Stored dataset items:

↓

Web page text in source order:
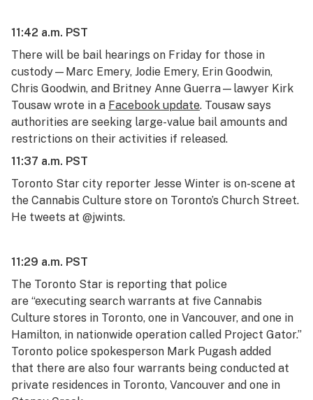
11:42 a.m. PST
There will be bail hearings on Friday for those in
custody—Marc Emery, Jodie Emery, Erin Goodwin,
Chris Goodwin, and Britney Anne Guerra—lawyer Kirk
Tousaw wrote in a Facebook update. Tousaw says
authorities are seeking large-value bail amounts and
restrictions on their activities if released.
11:37 a.m. PST
Toronto Star city reporter Jesse Winter is on-scene at
the Cannabis Culture store on Toronto’s Church Street.
He tweets at @jwints.
11:29 a.m. PST
The Toronto Star is reporting that police
are “executing search warrants at five Cannabis
Culture stores in Toronto, one in Vancouver, and one in
Hamilton, in nationwide operation called Project Gator.”
Toronto police spokesperson Mark Pugash added
that t here are also four warrants being conducted at
private residences in Toronto, Vancouver and one in
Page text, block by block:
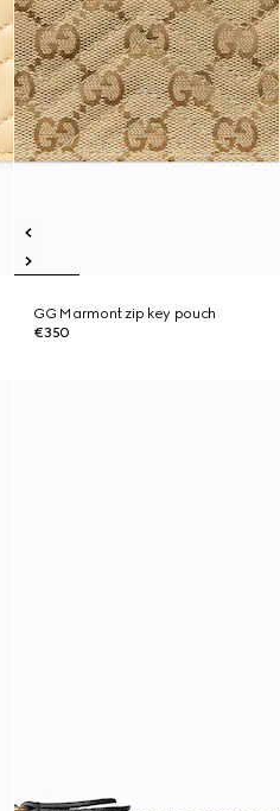
GG Marmont zip key pouch
€350

↑

TASK DIRECTIONS:
No pictures belong in the output. It should reproduce exactly the lines from the one containing "the Cannabis Culture" through the end of the data, both ends included.

EXERCISE ANSWER:
the Cannabis Culture store on Toronto’s Church Street.
He tweets at @jwints.
11:29 a.m. PST
The Toronto Star is reporting that police
are “executing search warrants at five Cannabis
Culture stores in Toronto, one in Vancouver, and one in
Hamilton, in nationwide operation called Project Gator.”
Toronto police spokesperson Mark Pugash added
that t here are also four warrants being conducted at
private residences in Toronto, Vancouver and one in
Page text, block by block:
GG Marmont zip key pouch
€350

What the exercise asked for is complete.